- _Source material_:
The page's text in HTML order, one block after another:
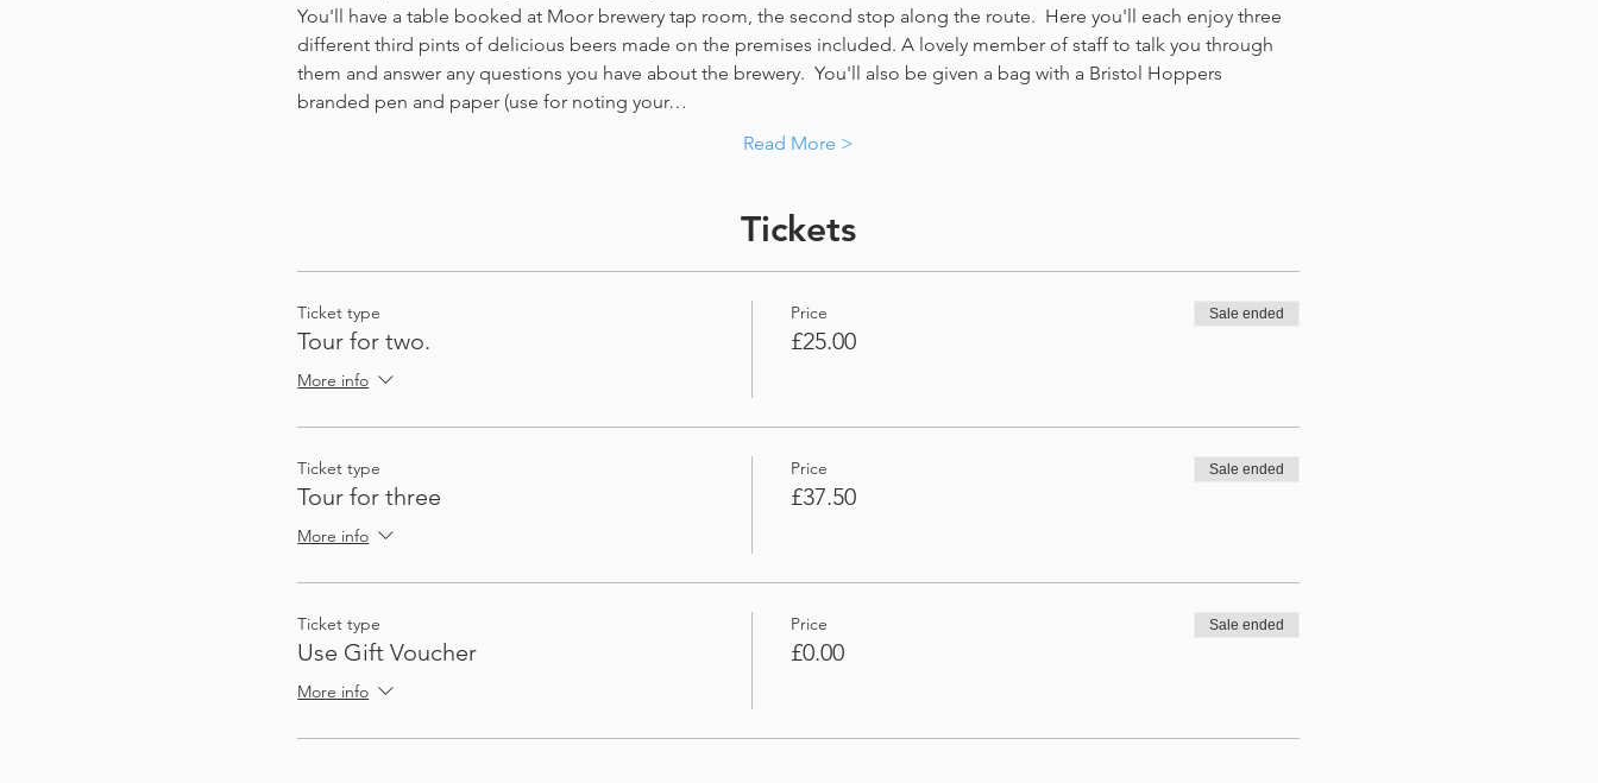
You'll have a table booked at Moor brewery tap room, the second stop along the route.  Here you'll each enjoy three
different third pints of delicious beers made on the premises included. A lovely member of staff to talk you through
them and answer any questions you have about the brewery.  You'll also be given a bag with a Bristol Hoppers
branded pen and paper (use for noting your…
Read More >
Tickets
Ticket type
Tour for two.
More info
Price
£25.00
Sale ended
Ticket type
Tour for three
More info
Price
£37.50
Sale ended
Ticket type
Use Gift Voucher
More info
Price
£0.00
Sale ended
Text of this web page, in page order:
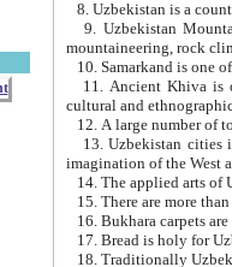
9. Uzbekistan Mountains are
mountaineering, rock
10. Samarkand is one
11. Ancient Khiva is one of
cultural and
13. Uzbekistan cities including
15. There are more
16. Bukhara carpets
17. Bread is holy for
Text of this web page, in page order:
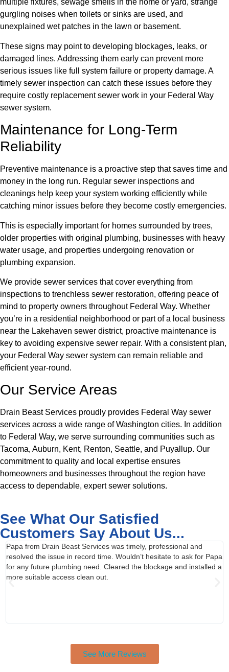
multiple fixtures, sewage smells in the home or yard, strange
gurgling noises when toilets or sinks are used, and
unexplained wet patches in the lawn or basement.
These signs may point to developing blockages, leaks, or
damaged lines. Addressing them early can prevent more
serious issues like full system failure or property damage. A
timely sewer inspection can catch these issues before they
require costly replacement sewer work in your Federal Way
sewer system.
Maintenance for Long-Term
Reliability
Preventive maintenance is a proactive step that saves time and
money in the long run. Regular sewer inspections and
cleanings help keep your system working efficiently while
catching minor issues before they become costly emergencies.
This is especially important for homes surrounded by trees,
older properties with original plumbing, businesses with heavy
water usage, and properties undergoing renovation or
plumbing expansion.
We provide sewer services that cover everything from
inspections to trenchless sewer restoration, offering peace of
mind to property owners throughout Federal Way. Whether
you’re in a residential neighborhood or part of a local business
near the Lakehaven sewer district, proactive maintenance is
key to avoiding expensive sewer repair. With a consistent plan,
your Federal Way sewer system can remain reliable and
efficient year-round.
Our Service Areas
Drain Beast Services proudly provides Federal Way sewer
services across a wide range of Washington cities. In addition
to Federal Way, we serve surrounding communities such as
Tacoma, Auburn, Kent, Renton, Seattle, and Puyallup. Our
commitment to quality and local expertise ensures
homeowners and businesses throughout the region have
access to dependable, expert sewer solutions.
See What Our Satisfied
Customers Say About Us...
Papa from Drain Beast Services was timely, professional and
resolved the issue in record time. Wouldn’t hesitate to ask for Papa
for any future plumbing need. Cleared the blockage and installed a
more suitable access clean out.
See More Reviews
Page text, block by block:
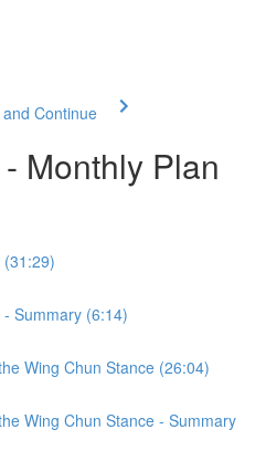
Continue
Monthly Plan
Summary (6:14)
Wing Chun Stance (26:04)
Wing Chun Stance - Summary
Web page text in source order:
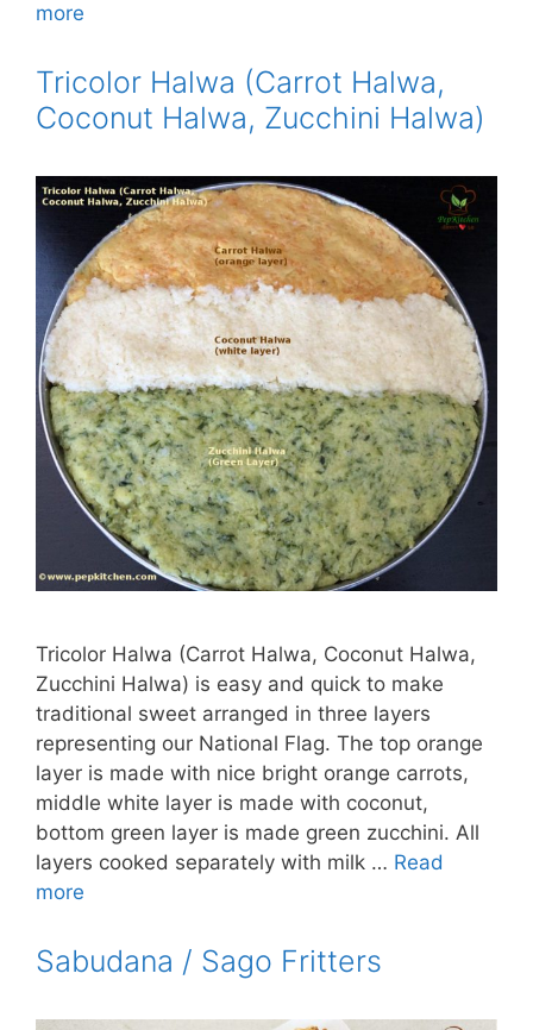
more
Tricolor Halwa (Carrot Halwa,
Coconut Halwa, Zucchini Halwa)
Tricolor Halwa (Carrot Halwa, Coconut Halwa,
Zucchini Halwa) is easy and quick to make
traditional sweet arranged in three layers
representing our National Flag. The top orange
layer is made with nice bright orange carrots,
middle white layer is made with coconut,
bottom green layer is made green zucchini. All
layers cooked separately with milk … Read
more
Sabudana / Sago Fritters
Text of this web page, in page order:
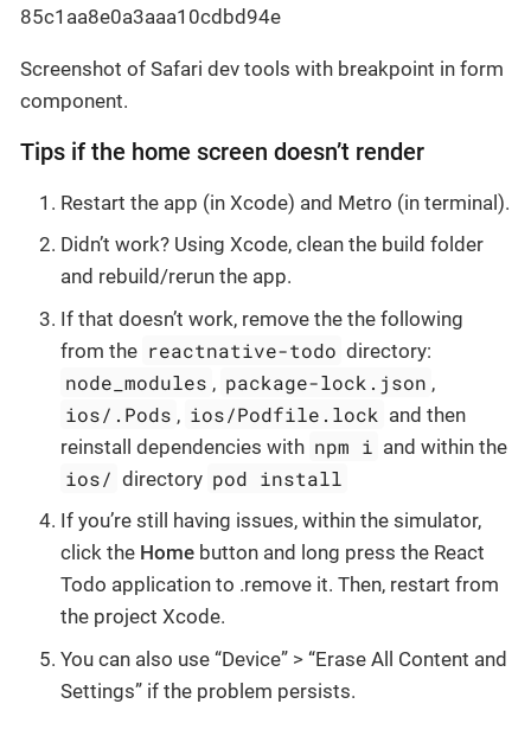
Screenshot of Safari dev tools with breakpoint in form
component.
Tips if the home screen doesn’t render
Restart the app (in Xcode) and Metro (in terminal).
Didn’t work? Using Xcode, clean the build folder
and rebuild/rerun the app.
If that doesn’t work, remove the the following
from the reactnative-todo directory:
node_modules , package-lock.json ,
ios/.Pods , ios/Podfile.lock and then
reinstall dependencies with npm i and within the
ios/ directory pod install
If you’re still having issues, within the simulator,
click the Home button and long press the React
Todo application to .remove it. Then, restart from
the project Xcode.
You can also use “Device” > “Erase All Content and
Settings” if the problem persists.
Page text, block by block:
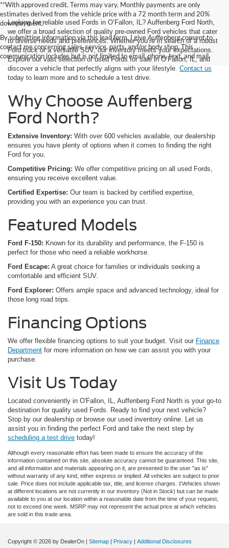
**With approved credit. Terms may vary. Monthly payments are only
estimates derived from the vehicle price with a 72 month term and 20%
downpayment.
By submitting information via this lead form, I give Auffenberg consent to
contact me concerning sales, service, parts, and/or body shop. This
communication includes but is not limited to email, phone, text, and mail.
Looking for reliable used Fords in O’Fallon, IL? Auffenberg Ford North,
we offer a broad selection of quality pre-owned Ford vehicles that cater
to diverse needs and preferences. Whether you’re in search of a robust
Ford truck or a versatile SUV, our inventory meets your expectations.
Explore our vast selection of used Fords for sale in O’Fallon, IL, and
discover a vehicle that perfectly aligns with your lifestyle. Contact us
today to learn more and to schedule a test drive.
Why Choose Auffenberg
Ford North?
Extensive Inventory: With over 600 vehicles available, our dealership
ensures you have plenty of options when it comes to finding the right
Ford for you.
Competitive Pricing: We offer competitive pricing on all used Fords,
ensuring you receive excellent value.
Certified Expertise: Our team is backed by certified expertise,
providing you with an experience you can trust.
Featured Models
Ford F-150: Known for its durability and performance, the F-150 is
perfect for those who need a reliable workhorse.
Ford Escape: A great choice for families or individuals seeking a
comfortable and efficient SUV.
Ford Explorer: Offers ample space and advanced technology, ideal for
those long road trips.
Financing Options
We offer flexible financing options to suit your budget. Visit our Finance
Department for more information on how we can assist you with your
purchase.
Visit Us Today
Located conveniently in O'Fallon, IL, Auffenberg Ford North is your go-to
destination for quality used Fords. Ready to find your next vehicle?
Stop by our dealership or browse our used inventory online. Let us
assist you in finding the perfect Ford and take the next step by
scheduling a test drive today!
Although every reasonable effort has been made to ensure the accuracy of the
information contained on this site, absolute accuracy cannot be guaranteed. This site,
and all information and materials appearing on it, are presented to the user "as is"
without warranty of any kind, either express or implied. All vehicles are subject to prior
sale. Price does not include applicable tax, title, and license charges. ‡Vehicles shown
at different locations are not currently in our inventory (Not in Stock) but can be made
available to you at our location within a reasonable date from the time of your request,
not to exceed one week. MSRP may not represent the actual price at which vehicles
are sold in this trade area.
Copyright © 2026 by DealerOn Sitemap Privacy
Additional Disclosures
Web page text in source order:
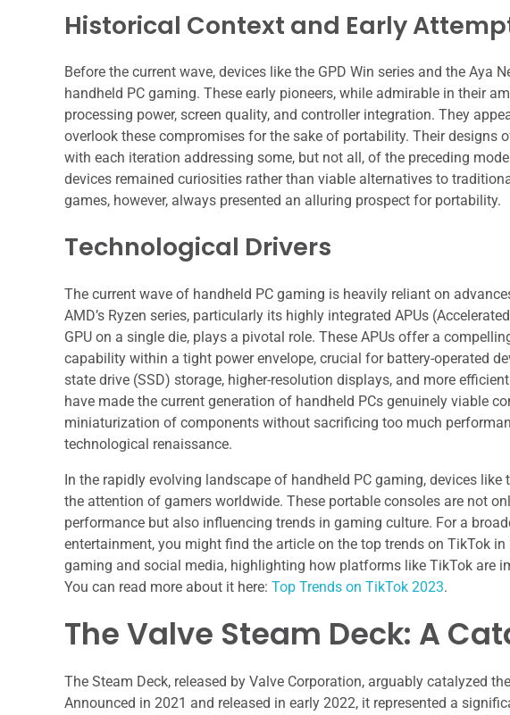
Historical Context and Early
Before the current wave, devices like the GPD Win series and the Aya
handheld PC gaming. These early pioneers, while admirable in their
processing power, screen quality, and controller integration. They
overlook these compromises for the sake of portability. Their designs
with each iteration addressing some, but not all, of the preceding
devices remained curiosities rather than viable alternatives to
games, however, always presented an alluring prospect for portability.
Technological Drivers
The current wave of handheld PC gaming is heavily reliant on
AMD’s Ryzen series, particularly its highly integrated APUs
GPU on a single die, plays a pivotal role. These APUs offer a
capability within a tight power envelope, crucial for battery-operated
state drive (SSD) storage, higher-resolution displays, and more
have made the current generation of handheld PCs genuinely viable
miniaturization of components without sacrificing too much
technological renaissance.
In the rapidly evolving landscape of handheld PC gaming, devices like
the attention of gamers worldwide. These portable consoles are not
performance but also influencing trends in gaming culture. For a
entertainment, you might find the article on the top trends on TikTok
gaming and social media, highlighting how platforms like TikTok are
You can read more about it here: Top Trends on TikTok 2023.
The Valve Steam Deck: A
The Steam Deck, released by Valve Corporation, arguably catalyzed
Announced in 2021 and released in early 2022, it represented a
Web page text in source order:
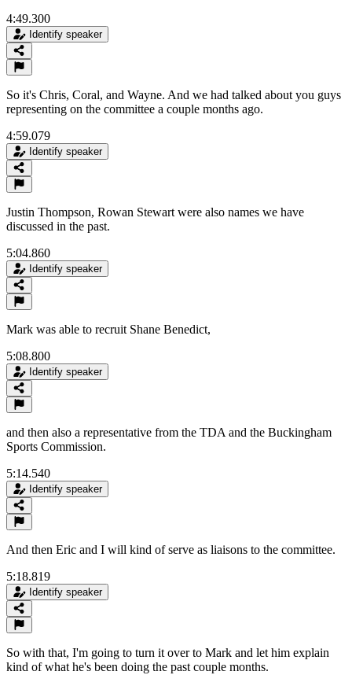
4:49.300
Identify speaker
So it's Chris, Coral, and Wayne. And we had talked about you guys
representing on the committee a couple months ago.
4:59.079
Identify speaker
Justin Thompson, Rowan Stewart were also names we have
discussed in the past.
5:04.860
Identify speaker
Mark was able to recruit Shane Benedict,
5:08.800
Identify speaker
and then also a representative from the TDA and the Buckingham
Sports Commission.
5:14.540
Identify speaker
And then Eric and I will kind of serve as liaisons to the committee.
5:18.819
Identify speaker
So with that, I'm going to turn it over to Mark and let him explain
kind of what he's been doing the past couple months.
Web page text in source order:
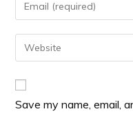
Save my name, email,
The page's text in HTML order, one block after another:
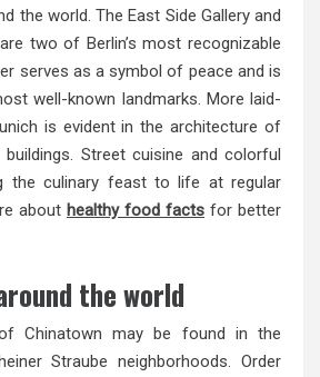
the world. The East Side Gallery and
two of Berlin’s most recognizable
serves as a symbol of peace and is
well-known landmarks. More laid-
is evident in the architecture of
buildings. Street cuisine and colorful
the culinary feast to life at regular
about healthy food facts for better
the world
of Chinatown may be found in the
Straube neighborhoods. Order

- _How to complete this task_: Word for word, restate the lines of the data above that fall between the line holding "performance but also" and the line holding "Announced in 2021", inclusive, and no other lines.

- _Response to this exercise_:
performance but also influencing trends in gaming culture. For a
entertainment, you might find the article on the top trends on TikTok
gaming and social media, highlighting how platforms like TikTok are
You can read more about it here: Top Trends on TikTok 2023.
The Valve Steam Deck: A
The Steam Deck, released by Valve Corporation, arguably catalyzed
Announced in 2021 and released in early 2022, it represented a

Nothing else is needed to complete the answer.